All entries below are to be copied precisely as they appear.

◆ **INFORMATION SHOWN**
--- --- ---
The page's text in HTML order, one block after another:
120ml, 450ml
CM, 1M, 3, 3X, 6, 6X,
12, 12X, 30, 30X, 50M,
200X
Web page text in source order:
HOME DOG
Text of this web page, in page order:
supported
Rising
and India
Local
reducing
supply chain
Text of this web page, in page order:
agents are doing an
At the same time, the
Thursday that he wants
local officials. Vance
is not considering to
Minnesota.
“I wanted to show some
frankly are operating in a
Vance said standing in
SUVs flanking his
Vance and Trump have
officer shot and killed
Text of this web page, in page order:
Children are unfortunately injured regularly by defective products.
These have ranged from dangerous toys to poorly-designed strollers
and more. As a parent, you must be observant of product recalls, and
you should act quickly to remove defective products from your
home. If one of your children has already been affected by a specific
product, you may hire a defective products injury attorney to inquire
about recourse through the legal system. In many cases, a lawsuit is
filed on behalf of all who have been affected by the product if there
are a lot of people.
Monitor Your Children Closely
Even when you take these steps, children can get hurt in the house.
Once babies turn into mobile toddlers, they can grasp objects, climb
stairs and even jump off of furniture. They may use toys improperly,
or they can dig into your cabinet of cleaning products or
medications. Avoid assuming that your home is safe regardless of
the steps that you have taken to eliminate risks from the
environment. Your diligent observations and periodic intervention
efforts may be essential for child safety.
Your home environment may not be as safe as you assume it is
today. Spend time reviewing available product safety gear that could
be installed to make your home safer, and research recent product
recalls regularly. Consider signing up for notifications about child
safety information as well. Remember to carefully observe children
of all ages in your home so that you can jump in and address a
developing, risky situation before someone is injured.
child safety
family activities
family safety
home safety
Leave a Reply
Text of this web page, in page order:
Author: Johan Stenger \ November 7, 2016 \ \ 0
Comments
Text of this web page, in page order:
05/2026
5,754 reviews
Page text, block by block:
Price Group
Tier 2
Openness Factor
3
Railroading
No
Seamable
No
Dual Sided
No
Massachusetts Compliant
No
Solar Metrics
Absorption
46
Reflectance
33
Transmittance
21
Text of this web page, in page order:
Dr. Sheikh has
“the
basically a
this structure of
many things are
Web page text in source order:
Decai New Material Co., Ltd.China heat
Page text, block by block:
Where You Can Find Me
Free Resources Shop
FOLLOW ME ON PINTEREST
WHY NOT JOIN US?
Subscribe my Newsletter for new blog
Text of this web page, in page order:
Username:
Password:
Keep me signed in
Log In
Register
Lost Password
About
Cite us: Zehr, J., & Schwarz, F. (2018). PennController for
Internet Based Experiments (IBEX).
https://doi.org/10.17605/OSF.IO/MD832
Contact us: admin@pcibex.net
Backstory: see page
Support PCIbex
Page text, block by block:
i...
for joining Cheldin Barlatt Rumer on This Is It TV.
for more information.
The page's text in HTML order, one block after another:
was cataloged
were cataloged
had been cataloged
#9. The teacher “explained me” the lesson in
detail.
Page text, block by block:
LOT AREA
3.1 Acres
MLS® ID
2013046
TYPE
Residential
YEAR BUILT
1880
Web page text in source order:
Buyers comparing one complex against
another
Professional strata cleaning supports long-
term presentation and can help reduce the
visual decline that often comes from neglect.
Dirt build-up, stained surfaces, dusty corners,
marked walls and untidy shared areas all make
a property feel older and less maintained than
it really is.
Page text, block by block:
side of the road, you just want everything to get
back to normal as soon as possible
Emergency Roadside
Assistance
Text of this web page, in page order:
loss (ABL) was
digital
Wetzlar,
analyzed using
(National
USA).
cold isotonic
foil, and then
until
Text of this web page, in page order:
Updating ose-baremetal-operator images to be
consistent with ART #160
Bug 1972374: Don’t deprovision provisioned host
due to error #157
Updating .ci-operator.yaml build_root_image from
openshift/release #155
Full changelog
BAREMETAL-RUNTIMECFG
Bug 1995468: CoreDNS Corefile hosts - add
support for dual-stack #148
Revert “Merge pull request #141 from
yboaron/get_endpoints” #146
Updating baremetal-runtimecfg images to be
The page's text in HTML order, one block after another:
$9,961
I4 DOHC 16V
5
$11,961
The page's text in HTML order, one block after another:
--- --- ---
◆ **ANSWER BOX**
The page's text in HTML order, one block after another:
120ml, 450ml
CM, 1M, 3, 3X, 6, 6X,
12, 12X, 30, 30X, 50M,
200X
Web page text in source order:
HOME DOG
Text of this web page, in page order:
supported
Rising
and India
Local
reducing
supply chain
Text of this web page, in page order:
agents are doing an
At the same time, the
Thursday that he wants
local officials. Vance
is not considering to
Minnesota.
“I wanted to show some
frankly are operating in a
Vance said standing in
SUVs flanking his
Vance and Trump have
officer shot and killed
Text of this web page, in page order:
Children are unfortunately injured regularly by defective products.
These have ranged from dangerous toys to poorly-designed strollers
and more. As a parent, you must be observant of product recalls, and
you should act quickly to remove defective products from your
home. If one of your children has already been affected by a specific
product, you may hire a defective products injury attorney to inquire
about recourse through the legal system. In many cases, a lawsuit is
filed on behalf of all who have been affected by the product if there
are a lot of people.
Monitor Your Children Closely
Even when you take these steps, children can get hurt in the house.
Once babies turn into mobile toddlers, they can grasp objects, climb
stairs and even jump off of furniture. They may use toys improperly,
or they can dig into your cabinet of cleaning products or
medications. Avoid assuming that your home is safe regardless of
the steps that you have taken to eliminate risks from the
environment. Your diligent observations and periodic intervention
efforts may be essential for child safety.
Your home environment may not be as safe as you assume it is
today. Spend time reviewing available product safety gear that could
be installed to make your home safer, and research recent product
recalls regularly. Consider signing up for notifications about child
safety information as well. Remember to carefully observe children
of all ages in your home so that you can jump in and address a
developing, risky situation before someone is injured.
child safety
family activities
family safety
home safety
Leave a Reply
Text of this web page, in page order:
Author: Johan Stenger \ November 7, 2016 \ \ 0
Comments
Text of this web page, in page order:
05/2026
5,754 reviews
Page text, block by block:
Price Group
Tier 2
Openness Factor
3
Railroading
No
Seamable
No
Dual Sided
No
Massachusetts Compliant
No
Solar Metrics
Absorption
46
Reflectance
33
Transmittance
21
Text of this web page, in page order:
Dr. Sheikh has
“the
basically a
this structure of
many things are
Web page text in source order:
Decai New Material Co., Ltd.China heat
Page text, block by block:
Where You Can Find Me
Free Resources Shop
FOLLOW ME ON PINTEREST
WHY NOT JOIN US?
Subscribe my Newsletter for new blog
Text of this web page, in page order:
Username:
Password:
Keep me signed in
Log In
Register
Lost Password
About
Cite us: Zehr, J., & Schwarz, F. (2018). PennController for
Internet Based Experiments (IBEX).
https://doi.org/10.17605/OSF.IO/MD832
Contact us: admin@pcibex.net
Backstory: see page
Support PCIbex
Page text, block by block:
i...
for joining Cheldin Barlatt Rumer on This Is It TV.
for more information.
The page's text in HTML order, one block after another:
was cataloged
were cataloged
had been cataloged
#9. The teacher “explained me” the lesson in
detail.
Page text, block by block:
LOT AREA
3.1 Acres
MLS® ID
2013046
TYPE
Residential
YEAR BUILT
1880
Web page text in source order:
Buyers comparing one complex against
another
Professional strata cleaning supports long-
term presentation and can help reduce the
visual decline that often comes from neglect.
Dirt build-up, stained surfaces, dusty corners,
marked walls and untidy shared areas all make
a property feel older and less maintained than
it really is.
Page text, block by block:
side of the road, you just want everything to get
back to normal as soon as possible
Emergency Roadside
Assistance
Text of this web page, in page order:
loss (ABL) was
digital
Wetzlar,
analyzed using
(National
USA).
cold isotonic
foil, and then
until
Text of this web page, in page order:
Updating ose-baremetal-operator images to be
consistent with ART #160
Bug 1972374: Don’t deprovision provisioned host
due to error #157
Updating .ci-operator.yaml build_root_image from
openshift/release #155
Full changelog
BAREMETAL-RUNTIMECFG
Bug 1995468: CoreDNS Corefile hosts - add
support for dual-stack #148
Revert “Merge pull request #141 from
yboaron/get_endpoints” #146
Updating baremetal-runtimecfg images to be
The page's text in HTML order, one block after another:
$9,961
I4 DOHC 16V
5
$11,961
The page's text in HTML order, one block after another:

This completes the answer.